**WHAT IS BEING ASKED**
An unchanged copy of all the lines below is expected, and it should contain no pictures.

**GIVEN DATA**

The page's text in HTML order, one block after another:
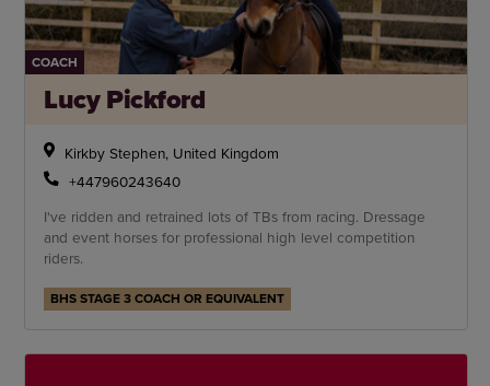
COACH
Lucy Pickford
Kirkby Stephen, United Kingdom
+447960243640
I've ridden and retrained lots of TBs from racing. Dressage
and event horses for professional high level competition
riders.
BHS STAGE 3 COACH OR EQUIVALENT

**EXERCISE ANSWER**
The page's text in HTML order, one block after another:
COACH
Lucy Pickford
Kirkby Stephen, United Kingdom
+447960243640
I've ridden and retrained lots of TBs from racing. Dressage
and event horses for professional high level competition
riders.
BHS STAGE 3 COACH OR EQUIVALENT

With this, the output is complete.